How can we be expected to talk about the best new albums, or our own art, when someone has forgotten a backpack, a lunch, a pair of gloves? Now someone is crying. Is that one of mine? No. Wait, where are my kids? Shit. It’s time to line up.

I’m not ungrateful to have so much company who can relate to my most taxing moments of the day. We form a supportive community, we commiserate, we make friends alongside our kids.

But this is the kind of kinship I crave elsewhere, at a different hour. I want to meet people at this rate and form bonds this deep with musicians at shows, in bars and clubs, artists at galleries, writers and poets in bookstores. I want to relate to artists as artists and en masse.

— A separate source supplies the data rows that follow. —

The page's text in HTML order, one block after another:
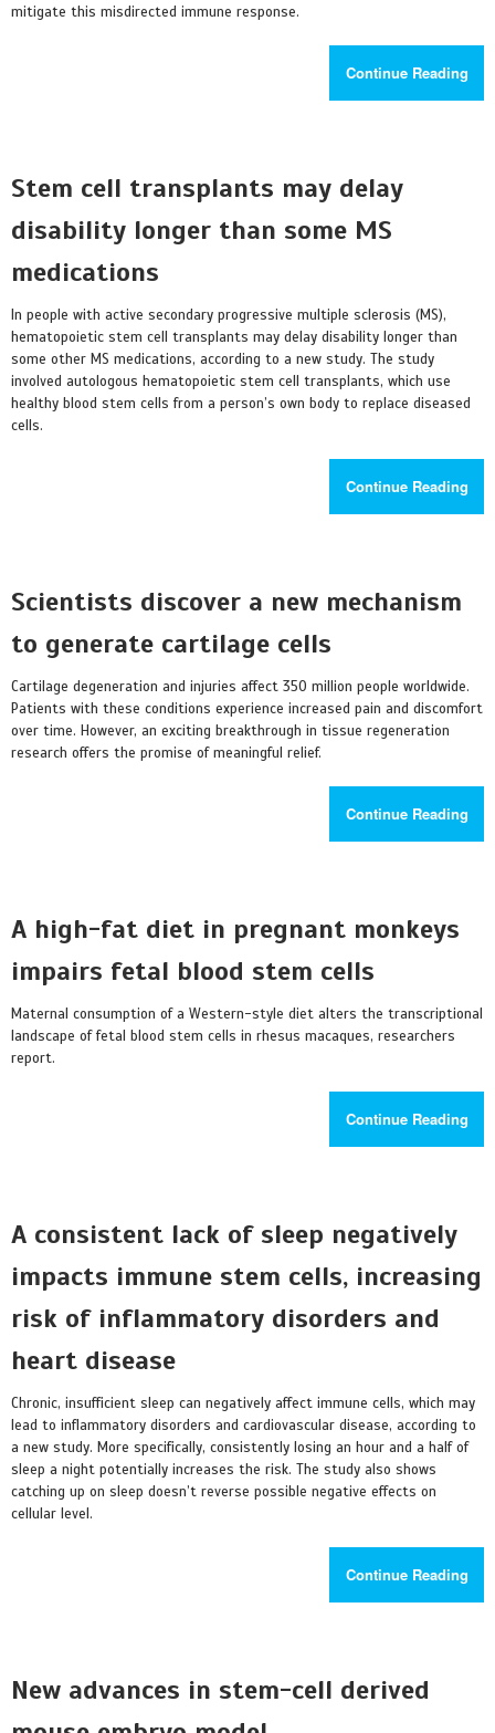
mitigate this misdirected immune response.
Continue Reading
Stem cell transplants may delay
disability longer than some MS
medications
In people with active secondary progressive multiple sclerosis (MS),
hematopoietic stem cell transplants may delay disability longer than
some other MS medications, according to a new study. The study
involved autologous hematopoietic stem cell transplants, which use
healthy blood stem cells from a person’s own body to replace diseased
cells.
Continue Reading
Scientists discover a new mechanism
to generate cartilage cells
Cartilage degeneration and injuries affect 350 million people worldwide.
Patients with these conditions experience increased pain and discomfort
over time. However, an exciting breakthrough in tissue regeneration
research offers the promise of meaningful relief.
Continue Reading
A high-fat diet in pregnant monkeys
impairs fetal blood stem cells
Maternal consumption of a Western-style diet alters the transcriptional
landscape of fetal blood stem cells in rhesus macaques, researchers
report.
Continue Reading
A consistent lack of sleep negatively
impacts immune stem cells, increasing
risk of inflammatory disorders and
heart disease
Chronic, insufficient sleep can negatively affect immune cells, which may
lead to inflammatory disorders and cardiovascular disease, according to
a new study. More specifically, consistently losing an hour and a half of
sleep a night potentially increases the risk. The study also shows
catching up on sleep doesn’t reverse possible negative effects on
cellular level.
Continue Reading
New advances in stem-cell derived
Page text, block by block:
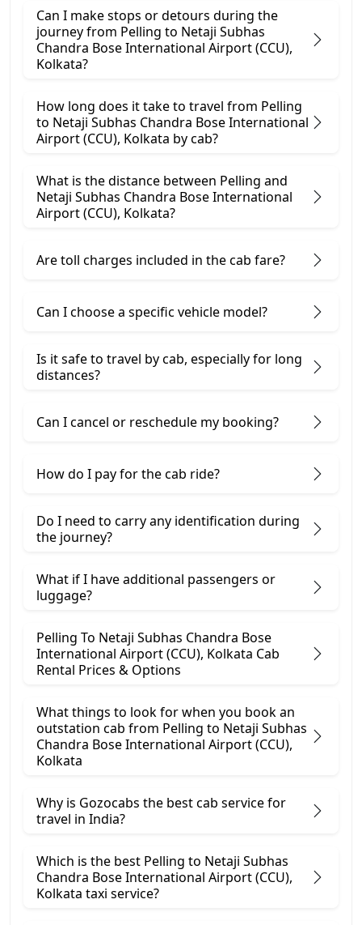
Can I make stops or detours during the
journey from Pelling to Netaji Subhas
Chandra Bose International Airport (CCU),
Kolkata?
How long does it take to travel from Pelling
to Netaji Subhas Chandra Bose International
Airport (CCU), Kolkata by cab?
What is the distance between Pelling and
Netaji Subhas Chandra Bose International
Airport (CCU), Kolkata?
Are toll charges included in the cab fare?
Can I choose a specific vehicle model?
Is it safe to travel by cab, especially for long
distances?
Can I cancel or reschedule my booking?
How do I pay for the cab ride?
Do I need to carry any identification during
the journey?
What if I have additional passengers or
luggage?
Pelling To Netaji Subhas Chandra Bose
International Airport (CCU), Kolkata Cab
Rental Prices & Options
What things to look for when you book an
outstation cab from Pelling ​to Netaji Subhas
Chandra Bose International Airport (CCU),
Kolkata
Why is Gozocabs the best cab service for
travel in India?
Which is the best Pelling to Netaji Subhas
Chandra Bose International Airport (CCU),
Kolkata taxi service?

Mother with small child on city street

Photo by Sai De Silva on Unsplash

Take, for example, a recent evening at Cafe Mustache. A friend interviews bands in front of a live audience there every month for her podcast on mental health in the music industry. I’ve wanted to go for years but only made it for the first time this week. I scanned the audience and saw young and queer creatives everywhere. I doubt I can relate to any of them over much in the realm of traditional life topics. But we all struggle to balance those lives with making things and putting them out into the world. I’m confident we could talk for a long time about wondering if we’re good enough to carry on bothering sometimes, or whether there’s still any point to making anything when we live on such a noisy internet.

There are the people I want to find. I just have to keep burning the candle at both ends, and melting it at a few spots in the middle, to meet them where they are.